Help Centre

Best practice
Data import pattern

This is the standard pattern for importing files to a pipeline.

Stage 1: Import, Map and Cleanse

Inputs

Set the inputs from a feed to auto-update, so every time new data is received, it will be imported to the pipeline.

1.1 Transform to a single-header table

Usually this requires two steps, in this order:

  1. Remove rows with less than [3] columns: if there is data above or below the main table, this operation will strip it out. The column filter function in Remove Rows can also be included to strip out subtotals (e.g. remove rows where column ‘unnamed’ contains ‘total’).
  2. Detect headers : define the number of rows which will be used as headers, combining double or multiple headers into a single header row.

Occasionally, there may be files which require additional steps:

1.2 Map Headers to interim schema

Use Map Column Headers to map the incoming data to a master schema. Consider using an interim schema rather than jumping straight to the final output.
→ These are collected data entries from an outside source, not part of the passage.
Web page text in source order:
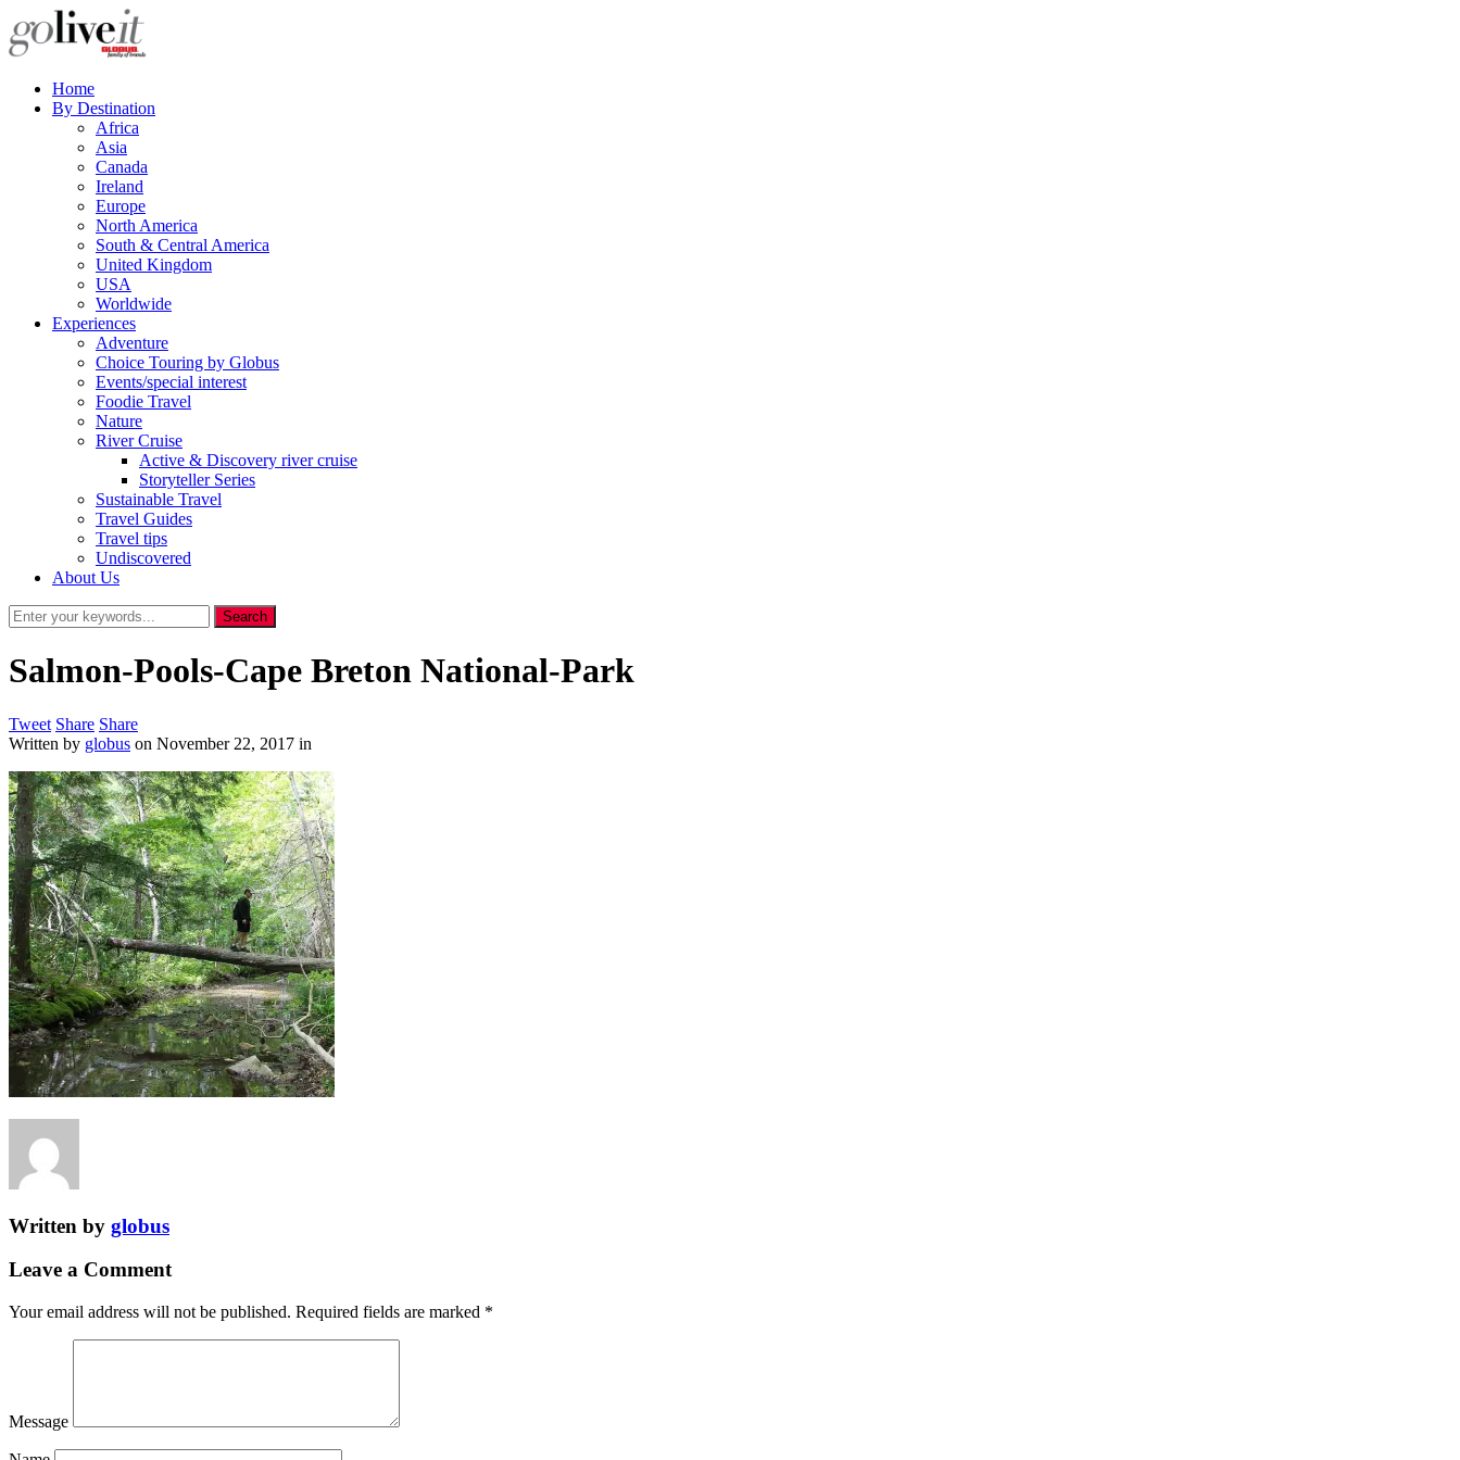
Home
By Destination
Africa
Asia
Canada
Ireland
Europe
North America
South & Central America
United Kingdom
USA
Worldwide
Experiences
Adventure
Choice Touring by Globus
Events/special interest
Foodie Travel
Nature
River Cruise
Active & Discovery river cruise
Storyteller Series
Sustainable Travel
Travel Guides
Travel tips
Undiscovered
About Us
Salmon-Pools-Cape Breton National-Park
Tweet Share Share
Written by globus on November 22, 2017 in
Written by globus
Leave a Comment
Your email address will not be published. Required fields are marked *
Message
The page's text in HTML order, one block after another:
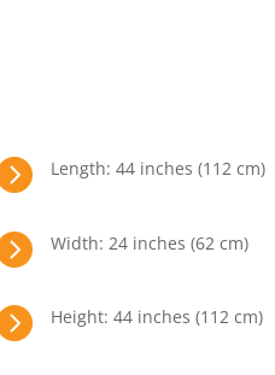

Store master headers in the Data Repo
In the data repo, store your master schema as a file containing only headers, then bring this into Map Column Headers as a source. Define the master schema from this file and map the other source files to it.

1.3 Append metadata, basic cleansing and validations

Stage 2: Union

Inputs

All Stage 1 outputs

Set Linked Stages ON on the Stage 1 outputs. When new files are brought in to Stage 1 they will flow through to Stage 2 automatically, and then through to the rest of the pipeline.

The Union stage can be followed by any combination of stages required to achieve the target outputs.

Why we recommend using a Union as Stage 2
The output ID from a Union Stage is immutable, so stages referencing it are not affected by changes to the Union's input files. Using a Union early makes the pipeline faster to Trace and more resilient to configuration changes.